━━ Supplied records ━━

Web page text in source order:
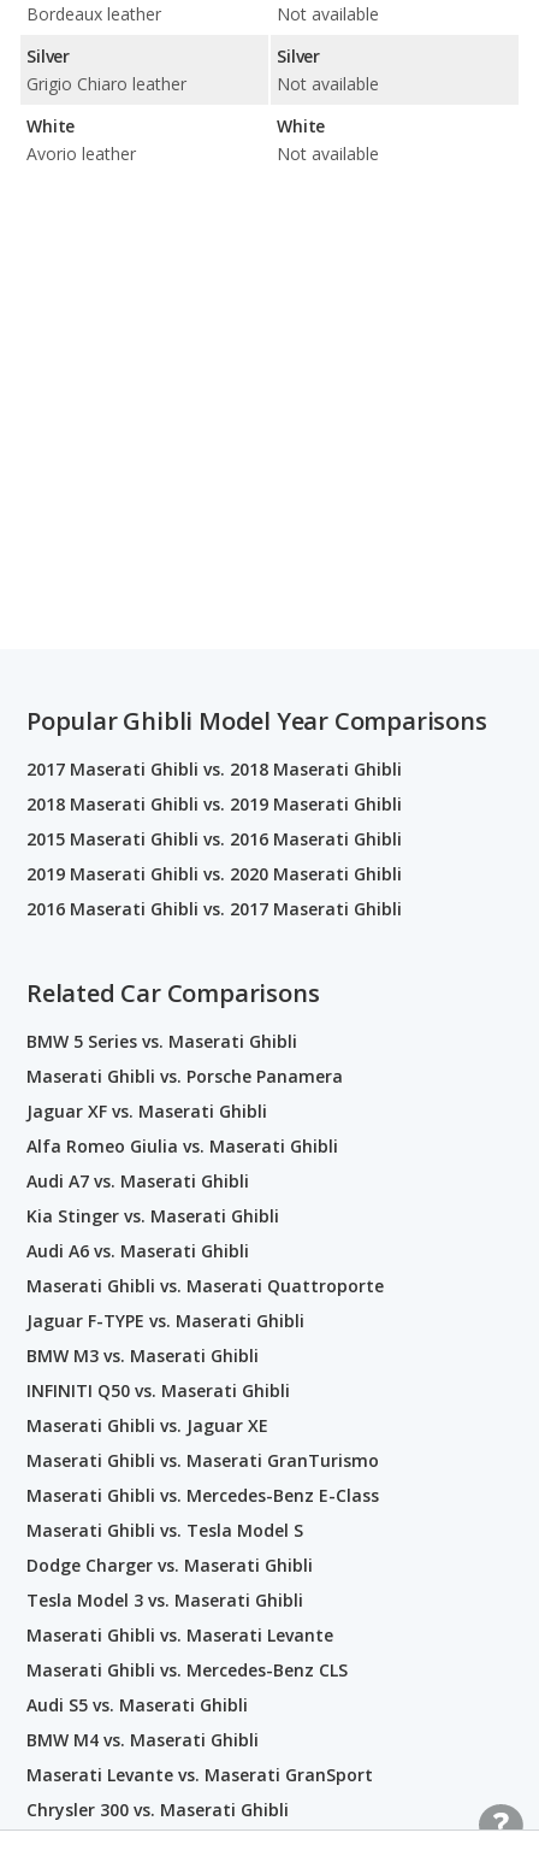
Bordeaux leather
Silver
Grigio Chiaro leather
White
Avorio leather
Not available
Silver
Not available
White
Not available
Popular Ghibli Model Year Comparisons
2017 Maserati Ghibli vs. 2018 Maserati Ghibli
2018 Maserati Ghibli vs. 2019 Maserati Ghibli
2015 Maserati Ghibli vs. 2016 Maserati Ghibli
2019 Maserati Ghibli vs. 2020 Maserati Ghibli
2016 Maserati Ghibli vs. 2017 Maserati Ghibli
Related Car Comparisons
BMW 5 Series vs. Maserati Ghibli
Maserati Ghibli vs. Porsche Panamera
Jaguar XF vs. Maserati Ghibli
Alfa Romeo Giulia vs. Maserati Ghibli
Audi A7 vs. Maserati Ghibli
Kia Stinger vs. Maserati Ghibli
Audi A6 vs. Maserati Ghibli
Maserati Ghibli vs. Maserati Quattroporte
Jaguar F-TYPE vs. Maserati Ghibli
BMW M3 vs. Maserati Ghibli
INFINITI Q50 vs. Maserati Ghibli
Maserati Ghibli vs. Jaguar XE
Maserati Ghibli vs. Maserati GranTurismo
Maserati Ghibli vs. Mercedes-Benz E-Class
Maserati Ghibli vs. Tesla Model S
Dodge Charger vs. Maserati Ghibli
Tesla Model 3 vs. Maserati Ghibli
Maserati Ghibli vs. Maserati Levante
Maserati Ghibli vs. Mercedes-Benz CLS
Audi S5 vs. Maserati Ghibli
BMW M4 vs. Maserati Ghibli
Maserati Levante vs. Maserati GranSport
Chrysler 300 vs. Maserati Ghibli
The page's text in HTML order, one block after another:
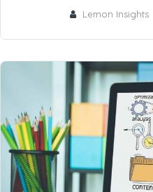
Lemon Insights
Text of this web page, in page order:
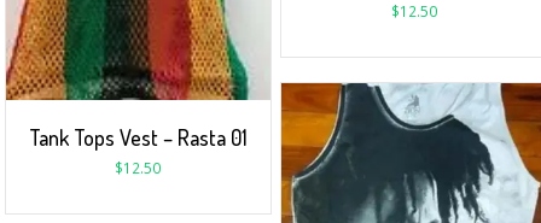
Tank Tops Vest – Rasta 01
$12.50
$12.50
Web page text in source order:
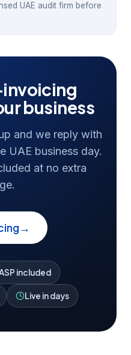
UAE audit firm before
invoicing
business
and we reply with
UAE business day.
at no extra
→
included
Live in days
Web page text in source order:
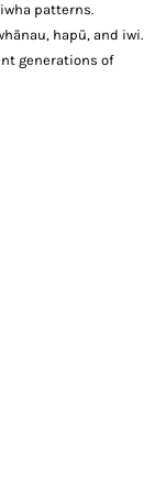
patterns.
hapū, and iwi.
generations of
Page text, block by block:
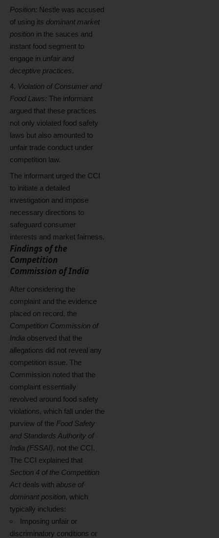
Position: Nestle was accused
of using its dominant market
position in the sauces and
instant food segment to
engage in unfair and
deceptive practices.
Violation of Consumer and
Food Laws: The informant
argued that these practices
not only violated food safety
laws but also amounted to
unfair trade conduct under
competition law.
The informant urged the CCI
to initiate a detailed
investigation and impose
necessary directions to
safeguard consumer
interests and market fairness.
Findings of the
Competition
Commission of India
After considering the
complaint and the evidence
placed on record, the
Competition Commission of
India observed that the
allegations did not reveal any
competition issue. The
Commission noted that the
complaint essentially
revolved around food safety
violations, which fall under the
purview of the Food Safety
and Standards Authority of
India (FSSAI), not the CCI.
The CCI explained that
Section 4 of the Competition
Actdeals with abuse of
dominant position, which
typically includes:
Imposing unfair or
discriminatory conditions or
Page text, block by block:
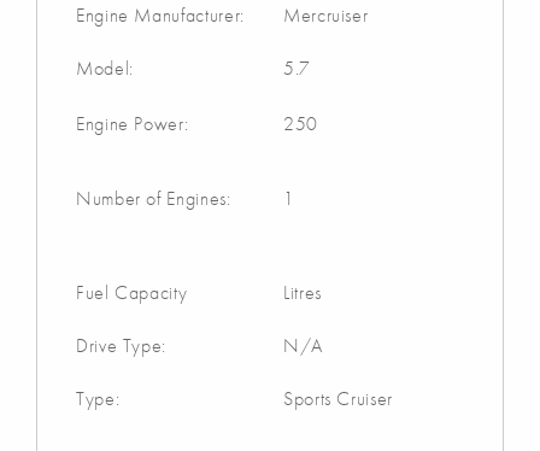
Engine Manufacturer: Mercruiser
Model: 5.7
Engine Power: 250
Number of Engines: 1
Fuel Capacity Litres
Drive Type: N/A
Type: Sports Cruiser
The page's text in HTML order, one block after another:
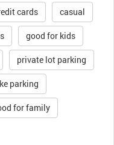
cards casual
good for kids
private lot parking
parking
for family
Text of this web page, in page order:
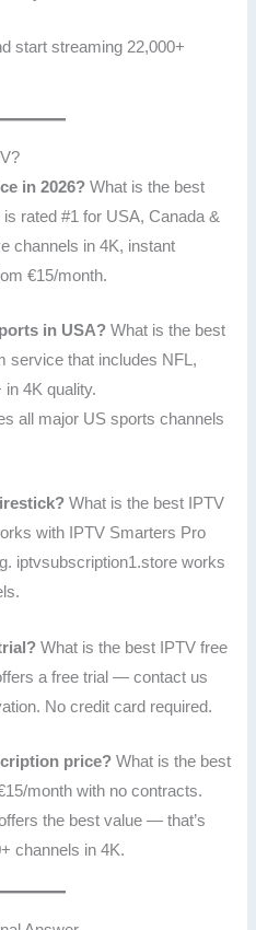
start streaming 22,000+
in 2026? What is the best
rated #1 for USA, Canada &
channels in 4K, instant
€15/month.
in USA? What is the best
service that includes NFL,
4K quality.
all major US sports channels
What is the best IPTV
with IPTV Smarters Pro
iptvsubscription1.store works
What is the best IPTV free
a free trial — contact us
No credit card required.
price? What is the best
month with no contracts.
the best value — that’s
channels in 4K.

━━━

Can the lines from the start of the records through the line with "Maserati Ghibli vs. Maserati Quattroporte" be given again exactly, with the pictures left out?

Web page text in source order:
Bordeaux leather
Silver
Grigio Chiaro leather
White
Avorio leather
Not available
Silver
Not available
White
Not available
Popular Ghibli Model Year Comparisons
2017 Maserati Ghibli vs. 2018 Maserati Ghibli
2018 Maserati Ghibli vs. 2019 Maserati Ghibli
2015 Maserati Ghibli vs. 2016 Maserati Ghibli
2019 Maserati Ghibli vs. 2020 Maserati Ghibli
2016 Maserati Ghibli vs. 2017 Maserati Ghibli
Related Car Comparisons
BMW 5 Series vs. Maserati Ghibli
Maserati Ghibli vs. Porsche Panamera
Jaguar XF vs. Maserati Ghibli
Alfa Romeo Giulia vs. Maserati Ghibli
Audi A7 vs. Maserati Ghibli
Kia Stinger vs. Maserati Ghibli
Audi A6 vs. Maserati Ghibli
Maserati Ghibli vs. Maserati Quattroporte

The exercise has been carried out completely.